Ruyan panicked. "What is it? What’s happening?"

"It’s Yichen," I choked, voice breaking. "It was him...."

Yes. It was him.

That was why he had come late that night, his cheek bleeding, his face pale. That was why he asked me if I was at peace. Because he had made sure Wang Yue paid in his own way.

Yichen.

He was suffering.
He was fighting.
And I realized I had never once been at peace.

When I found Zhao Yichen again, he was hunched over his laptop, typing like nothing in the world was wrong.

When he looked up and saw me, that easy smirk slipped onto his lips.
"So? You’ve been gone for days. Which ghost tried to flirt with you this time was he better-looking than me?"

"Did you kill him?" I cut him off. My voice cracked like glass fracturing under pressure.

He froze for only a second. Then, like the devil himself, he pretended nothing had been said.
"I’ve got to say, while you were away, my dating life actually went smoother."

"Yichen." I bit down on his name like bone. "Did. You.... Kill him?"

The air went taut as a noose. Finally, he turned toward me, his eyes stripped of all jest.
"Yes. The one who just got released."

My soul shattered. Tears blurred my vision until his face broke into fragments.
"Why, Yichen? Why would you throw your life away for this? If you’re caught....what happens now?"

"You killed for me," I wept. "When you should have been living free, brilliant, unstoppable you became a murderer because of me."

His lashes flickered. A bead of moisture glimmered at the corner of his eye. His voice was steady, too steady.
"This is only the beginning."

My sobs wracked me like knives. "No. Stop here. Don’t walk further down this path. If they take you from me, Yichen what am I supposed to do?"

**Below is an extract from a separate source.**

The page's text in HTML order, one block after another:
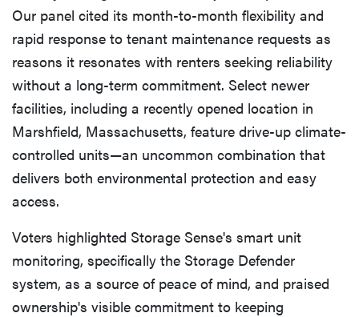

He leaned back, restless, dragging his tongue across his lip as though tasting the last drop of sanity he had left. His tears fell anyway, hot even through my incorporeal hand.

"Su Mei," he whispered hoarsely. His gaze locked on mine, sharp and breaking. "The day you were murdered.... I was planning to propose to you."

The words gutted me.

"One more day," he murmured, trembling. "We were one day away from finally belonging to each other."

He swiped at my cheek, but his hand passed through me. The helpless gesture collapsed what composure he had left.

"Why was it you? Why did it have to be you?" His tears burned, his voice shredded raw. "If it were anyone else, I’d still be breathing instead of drowning."

His gaze hardened again.
"I’ll make them pay."

"How?" I whispered.

Yichen smiled bitterly, almost viciously, as he pulled a small black USB drive from his drawer.
"By dragging it all into daylight."

I blinked, stunned. "Impossible. How how did you even...."

He tilted the drive in his hand, its reflection catching light. "Found it under the old locust tree. Thought it might be important."

That drive. Everything I died for. Every piece of evidence I had hidden.

"Oh my god," I whispered.

Yichen hadn’t just found it. He had been protecting it. Nurturing it. Waiting.

He caught my stunned silence, his eyes gleaming faintly like the wick of a flame.
"Darling... you knew how close I was to ending it. You knew about the pills I stashed. And you never once tried to stop me."

I lowered my face. What could I say?